Similarly, a case–control study using the Dutch PHARMO Record Linkage System evaluated 6763 cases of hip fracture that were matched to 26,341 controls by age and sex.[16] The authors defined current, recent, past, and distant past uses by the last date a PPI was dispensed: within 30 days, 31–91 days, 92–365 days, and more than 1 year before the index date, respectively. The current PPI users had an increased risk of hip fracture compared with nonusers (AOR 1.20, 95% CI 1.04–1.40); however, after discontinuation of the PPI, the risk returned to baseline as demonstrated by AORs of 0.96 (95% CI 0.83–1.12), 0.97 (95% CI 0.74–1.26), and 1.24 (95% CI 1.08–1.43) associated with recent, past, and distant PPI use, respectively. In contrast to the Canadian case–control study,[10] increasing the duration of continuous PPI therapy from 3 months or less to more than 36 months was associated with reducing AORs from 1.26 (95% CI 0.94–1.68) to 1.09 (95% CI 0.81–1.47).

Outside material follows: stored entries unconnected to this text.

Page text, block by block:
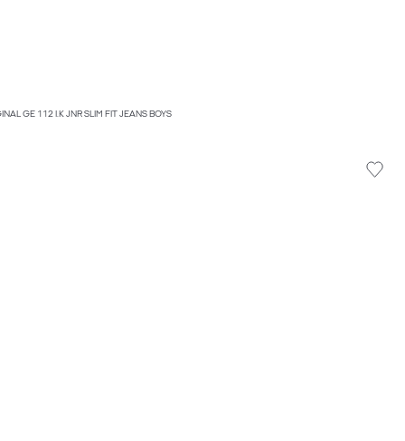
GE 112 I.K JNR SLIM FIT JEANS BOYS
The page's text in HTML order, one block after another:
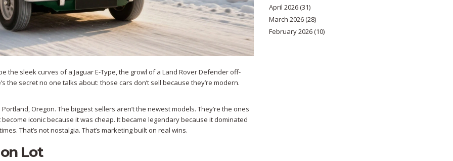
the sleek curves of a Jaguar E-Type, the growl of a Land Rover Defender off-
the secret no one talks about: those cars don’t sell because they’re modern.
Oregon. The biggest sellers aren’t the newest models. They’re the ones
iconic because it was cheap. It became legendary because it dominated
That’s not nostalgia. That’s marketing built on real wins.
Lot
April 2026(31)
March 2026(28)
February 2026(10)
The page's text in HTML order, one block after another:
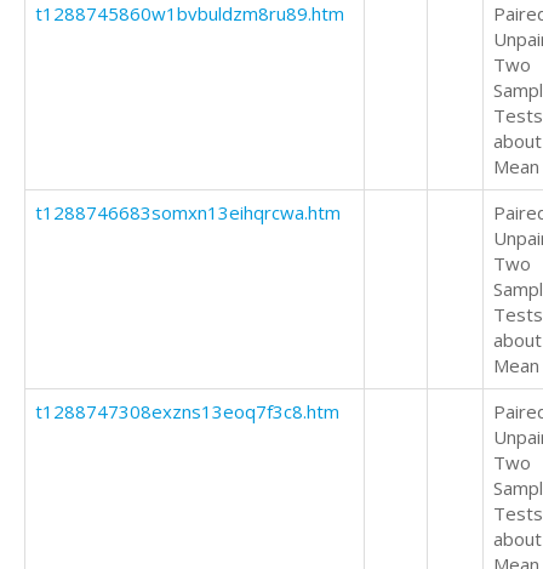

In another study that used the UK GPRD, data from patients who started PPI therapy between January 1988 and February 2007 were evaluated in a retrospective cohort study to compare the effect of current PPI use and past PPI use.[17] The period of current use was defined as the period from the start date of a PPI prescription to 91 days after the end date of the prescription, and the period of past use was the period after discontinuation of PPIs for more than 91 days. Patients could move between the two exposure categories. Compared with past use of a PPI, current use increased the risk of any fractures (ARR 1.15, 95% CI 1.10–1.20), hip fracture (ARR 1.22, 95% CI 1.10–1.37), and vertebral fracture (ARR 1.40, 95% CI 1.11–1.78), but it did not increase the risk of radial or ulnar fracture. The risk of hip fracture increased with increasing daily dose during the current use period, but longer duration of current use was not associated with increasing risk of fracture.